What does this distribution mean?

c2q

New Member
#1
When it says:

the marginal distribution of Y is given by

1/Y ~ Exponential(lamda)

does that mean the distribution is written has:

1/(lamda)e^(-lamda)(y)

??

Edit: Nevermind i think my first thought process is wrong, i believe its:

(lamda)e^(-lamda)(1/y)

if im right.
 
Last edited:

BGM

TS Contributor
#2
if the probability density function of [math] X = \frac {1} {Y} [/math] is

[math] f_X(x;\lambda) = \lambda e^{-\lambda x} , x > 0, \lambda > 0 [/math]
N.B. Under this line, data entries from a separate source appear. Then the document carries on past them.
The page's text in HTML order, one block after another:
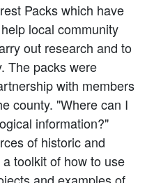
Packs which have
local community
out research and to
The packs were
with members
county. "Where can I
information?"
of historic and
toolkit of how to use

Then it is easy to show that the probability density function of [math] Y [/math] is

[math] f_Y(y;\lambda) = \lambda \frac {1} {y^2} e^{-\lambda \frac {1} {y}},
y > 0, \lambda > 0 [/math]

Note: The expected value of [math] Y [/math] is may not exist / finite.
 

c2q

New Member
#3
if the probability density function of [math] X = \frac {1} {Y} [/math] is

[math] f_X(x;\lambda) = \lambda e^{-\lambda x} , x > 0, \lambda > 0 [/math]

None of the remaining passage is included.